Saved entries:
============================================================

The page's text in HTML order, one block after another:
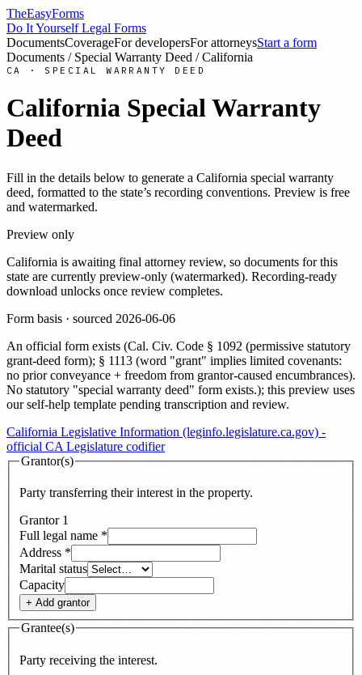
TheEasyForms
Do It Yourself Legal Forms
DocumentsCoverageFor developersFor attorneysStart a form
Documents / Special Warranty Deed /California
CA · SPECIAL WARRANTY DEED
California Special Warranty
Deed
Fill in the details below to generate a California special warranty
deed, formatted to the state’s recording conventions. Preview is free
and watermarked.
Preview only
California is awaiting final attorney review, so documents for this
state are currently preview-only (watermarked). Recording-ready
download unlocks once review completes.
Form basis · sourced 2026-06-06
An official form exists (Cal. Civ. Code § 1092 (permissive statutory
grant-deed form); § 1113 (word "grant" implies limited covenants:
no prior conveyance + freedom from grantor-caused encumbrances).
No statutory "special warranty deed" form exists.); this preview uses
our self-help template pending transcription and review.
California Legislative Information (leginfo.legislature.ca.gov) -
official CA Legislature codifier
Grantor(s)
Party transferring their interest in the property.
Grantor 1
Full legal name *
Address *
Marital status
Capacity
+ Add grantor
Grantee(s)
Party receiving the interest.
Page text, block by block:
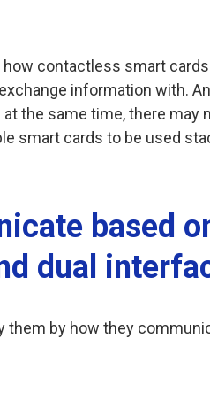
contactless smart
information with.
the same time, there
smart cards to be used
based
dual
by how they
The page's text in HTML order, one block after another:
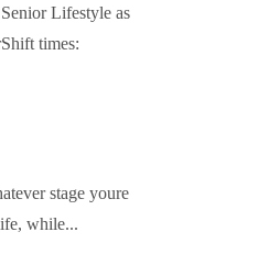
Lifestyle as
times:
stage youre
while...
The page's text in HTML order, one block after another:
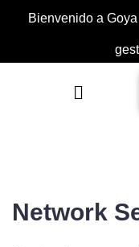
Bienvenido a
Network
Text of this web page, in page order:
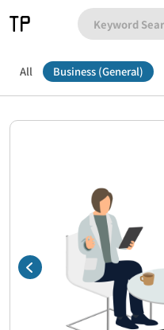
All Business (General)
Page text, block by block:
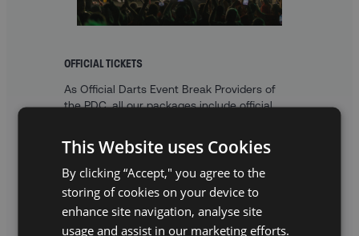
OFFICIAL TICKETS
As Official Darts Event Break Providers of
the PDC, all our packages include official
of tiered and table seats.
This Website uses Cookies
By clicking “Accept," you agree to the
storing of cookies on your device to
enhance site navigation, analyse site
usage and assist in our marketing efforts.
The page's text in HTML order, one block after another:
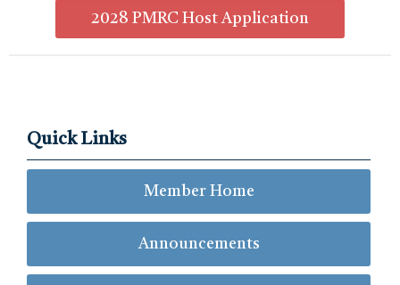
2028 PMRC Host Application
Quick Links
Member Home
Announcements
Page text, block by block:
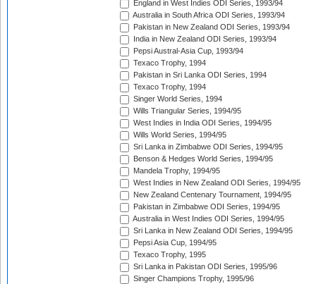
England in West Indies ODI Series, 1993/94
Australia in South Africa ODI Series, 1993/94
Pakistan in New Zealand ODI Series, 1993/94
India in New Zealand ODI Series, 1993/94
Pepsi Austral-Asia Cup, 1993/94
Texaco Trophy, 1994
Pakistan in Sri Lanka ODI Series, 1994
Texaco Trophy, 1994
Singer World Series, 1994
Wills Triangular Series, 1994/95
West Indies in India ODI Series, 1994/95
Wills World Series, 1994/95
Sri Lanka in Zimbabwe ODI Series, 1994/95
Benson & Hedges World Series, 1994/95
Mandela Trophy, 1994/95
West Indies in New Zealand ODI Series, 1994/95
New Zealand Centenary Tournament, 1994/95
Pakistan in Zimbabwe ODI Series, 1994/95
Australia in West Indies ODI Series, 1994/95
Sri Lanka in New Zealand ODI Series, 1994/95
Pepsi Asia Cup, 1994/95
Texaco Trophy, 1995
Sri Lanka in Pakistan ODI Series, 1995/96
Singer Champions Trophy, 1995/96
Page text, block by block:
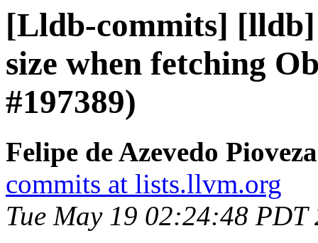
[Lldb-commits]
size when fetching
#197389)
Felipe de Azevedo
commits at lists.llvm.org
Tue May 19 02:24:48 PDT
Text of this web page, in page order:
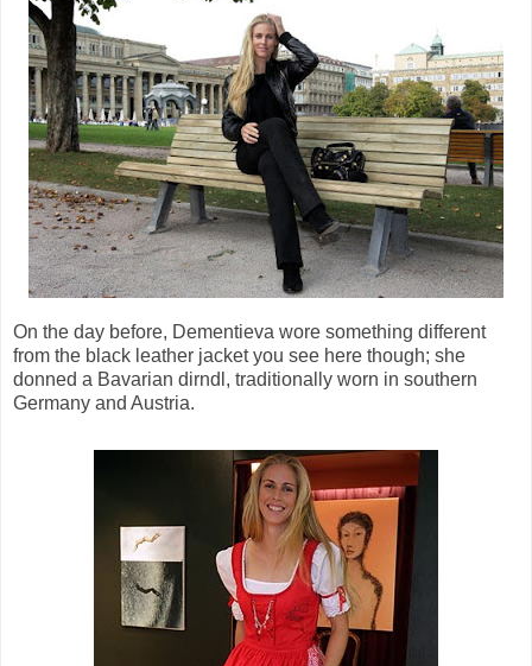
On the day before, Dementieva wore something different
from the black leather jacket you see here though; she
donned a Bavarian dirndl, traditionally worn in southern
Germany and Austria.
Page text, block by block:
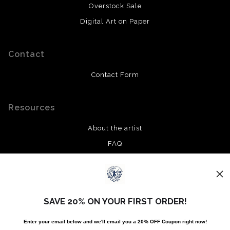
Overstock Sale
Digital Art on Paper
Contact
Contact Form
Resources
About the artist
FAQ
Stay Updated
Facebook
SAVE 20% ON YOUR FIRST ORDER!
Enter your email below and we'll email you a 20% OFF Coupon right now!
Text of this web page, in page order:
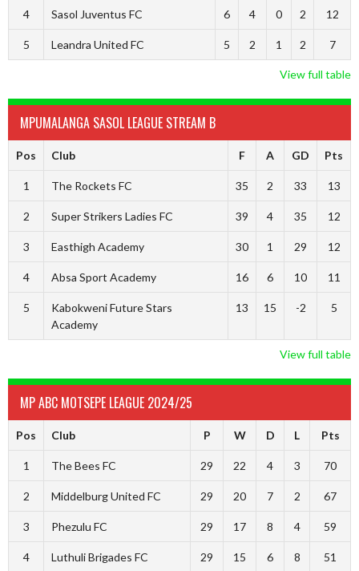
4 Sasol Juventus FC 6 4 0 2 12
5 Leandra United FC 5 2 1 2 7
View full table
MPUMALANGA SASOL LEAGUE STREAM B
Pos Club F A GD Pts
1 The Rockets FC 35 2 33 13
2 Super Strikers Ladies FC 39 4 35 12
3 Easthigh Academy 30 1 29 12
4 Absa Sport Academy 16 6 10 11
5
Kabokweni Future Stars
Academy
13 15 -2 5
View full table
MP ABC MOTSEPE LEAGUE 2024/25
Pos Club P W D L Pts
1 The Bees FC 29 22 4 3 70
2 Middelburg United FC 29 20 7 2 67
3 Phezulu FC 29 17 8 4 59
4 Luthuli Brigades FC 29 15 6 8 51
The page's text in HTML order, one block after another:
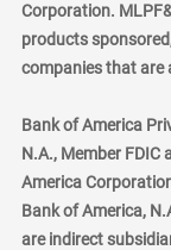
Corporation.
products
companies that are
Bank of America
N.A., Member
America
Bank of America,
are indirect
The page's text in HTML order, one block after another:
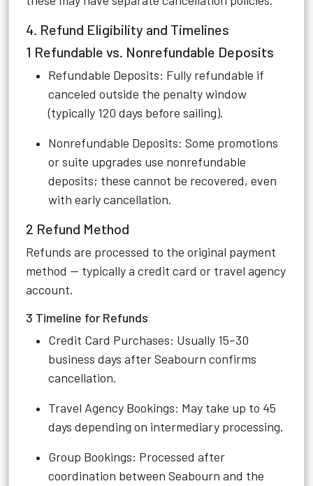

============================================================

## [Task brief]
Please copy the preceding records exactly and omit the images.

## [Result for this exercise]
The page's text in HTML order, one block after another:
TheEasyForms
Do It Yourself Legal Forms
DocumentsCoverageFor developersFor attorneysStart a form
Documents / Special Warranty Deed /California
CA · SPECIAL WARRANTY DEED
California Special Warranty
Deed
Fill in the details below to generate a California special warranty
deed, formatted to the state’s recording conventions. Preview is free
and watermarked.
Preview only
California is awaiting final attorney review, so documents for this
state are currently preview-only (watermarked). Recording-ready
download unlocks once review completes.
Form basis · sourced 2026-06-06
An official form exists (Cal. Civ. Code § 1092 (permissive statutory
grant-deed form); § 1113 (word "grant" implies limited covenants:
no prior conveyance + freedom from grantor-caused encumbrances).
No statutory "special warranty deed" form exists.); this preview uses
our self-help template pending transcription and review.
California Legislative Information (leginfo.legislature.ca.gov) -
official CA Legislature codifier
Grantor(s)
Party transferring their interest in the property.
Grantor 1
Full legal name *
Address *
Marital status
Capacity
+ Add grantor
Grantee(s)
Party receiving the interest.
Page text, block by block:
contactless smart
information with.
the same time, there
smart cards to be used
based
dual
by how they
The page's text in HTML order, one block after another:
Lifestyle as
times:
stage youre
while...
The page's text in HTML order, one block after another:
Bienvenido a
Network
Text of this web page, in page order:
All Business (General)
Page text, block by block:
OFFICIAL TICKETS
As Official Darts Event Break Providers of
the PDC, all our packages include official
of tiered and table seats.
This Website uses Cookies
By clicking “Accept," you agree to the
storing of cookies on your device to
enhance site navigation, analyse site
usage and assist in our marketing efforts.
The page's text in HTML order, one block after another:
2028 PMRC Host Application
Quick Links
Member Home
Announcements
Page text, block by block:
England in West Indies ODI Series, 1993/94
Australia in South Africa ODI Series, 1993/94
Pakistan in New Zealand ODI Series, 1993/94
India in New Zealand ODI Series, 1993/94
Pepsi Austral-Asia Cup, 1993/94
Texaco Trophy, 1994
Pakistan in Sri Lanka ODI Series, 1994
Texaco Trophy, 1994
Singer World Series, 1994
Wills Triangular Series, 1994/95
West Indies in India ODI Series, 1994/95
Wills World Series, 1994/95
Sri Lanka in Zimbabwe ODI Series, 1994/95
Benson & Hedges World Series, 1994/95
Mandela Trophy, 1994/95
West Indies in New Zealand ODI Series, 1994/95
New Zealand Centenary Tournament, 1994/95
Pakistan in Zimbabwe ODI Series, 1994/95
Australia in West Indies ODI Series, 1994/95
Sri Lanka in New Zealand ODI Series, 1994/95
Pepsi Asia Cup, 1994/95
Texaco Trophy, 1995
Sri Lanka in Pakistan ODI Series, 1995/96
Singer Champions Trophy, 1995/96
Page text, block by block:
[Lldb-commits]
size when fetching
#197389)
Felipe de Azevedo
commits at lists.llvm.org
Tue May 19 02:24:48 PDT
Text of this web page, in page order:
On the day before, Dementieva wore something different
from the black leather jacket you see here though; she
donned a Bavarian dirndl, traditionally worn in southern
Germany and Austria.
Page text, block by block:
Overstock Sale
Digital Art on Paper
Contact
Contact Form
Resources
About the artist
FAQ
Stay Updated
Facebook
SAVE 20% ON YOUR FIRST ORDER!
Enter your email below and we'll email you a 20% OFF Coupon right now!
Text of this web page, in page order:
4 Sasol Juventus FC 6 4 0 2 12
5 Leandra United FC 5 2 1 2 7
View full table
MPUMALANGA SASOL LEAGUE STREAM B
Pos Club F A GD Pts
1 The Rockets FC 35 2 33 13
2 Super Strikers Ladies FC 39 4 35 12
3 Easthigh Academy 30 1 29 12
4 Absa Sport Academy 16 6 10 11
5
Kabokweni Future Stars
Academy
13 15 -2 5
View full table
MP ABC MOTSEPE LEAGUE 2024/25
Pos Club P W D L Pts
1 The Bees FC 29 22 4 3 70
2 Middelburg United FC 29 20 7 2 67
3 Phezulu FC 29 17 8 4 59
4 Luthuli Brigades FC 29 15 6 8 51
The page's text in HTML order, one block after another:
Corporation.
products
companies that are
Bank of America
N.A., Member
America
Bank of America,
are indirect
The page's text in HTML order, one block after another:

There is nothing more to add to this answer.